What this task involves =>
Omit the pictures, please, and give each record below again exactly.

(Records from a collection)
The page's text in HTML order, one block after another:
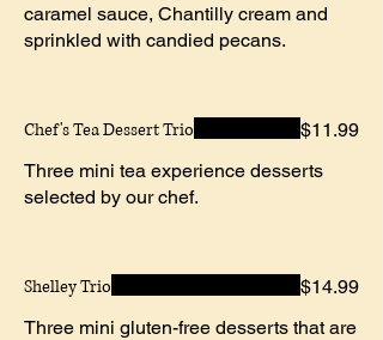
caramel sauce, Chantilly cream and
sprinkled with candied pecans.
Chef's Tea Dessert Trio
Three mini tea experience desserts
selected by our chef.
$11.99
Shelley Trio
Three mini gluten-free desserts that are
$14.99
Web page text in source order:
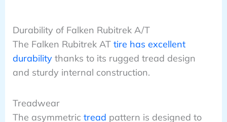
Durability of Falken Rubitrek A/T
The Falken Rubitrek AT tire has excellent
durabilitythanks to its rugged tread design
and sturdy internal construction.
Treadwear
The asymmetric tread pattern is designed to
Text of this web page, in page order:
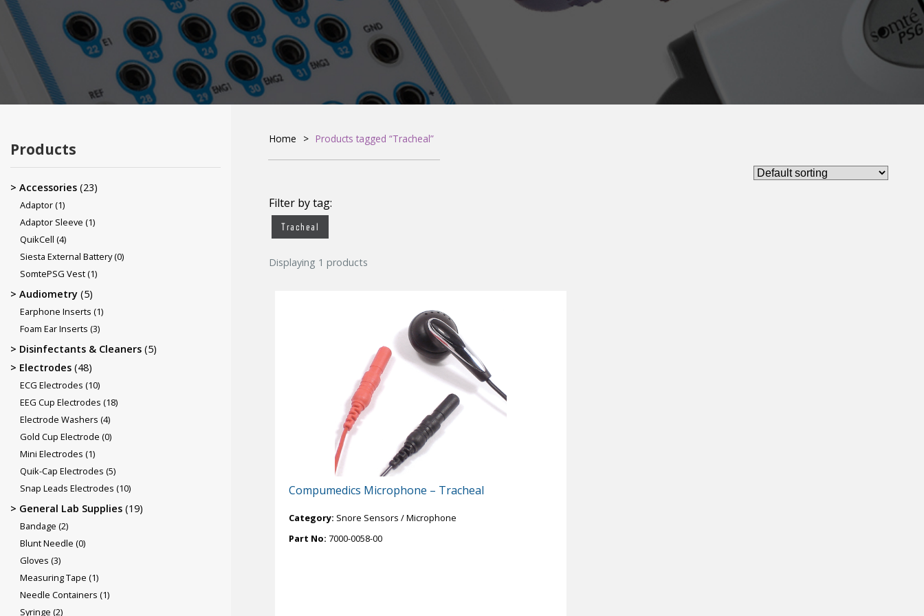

Result of this task =>
The page's text in HTML order, one block after another:
caramel sauce, Chantilly cream and
sprinkled with candied pecans.
Chef's Tea Dessert Trio
Three mini tea experience desserts
selected by our chef.
$11.99
Shelley Trio
Three mini gluten-free desserts that are
$14.99
Web page text in source order:
Durability of Falken Rubitrek A/T
The Falken Rubitrek AT tire has excellent
durabilitythanks to its rugged tread design
and sturdy internal construction.
Treadwear
The asymmetric tread pattern is designed to
Text of this web page, in page order:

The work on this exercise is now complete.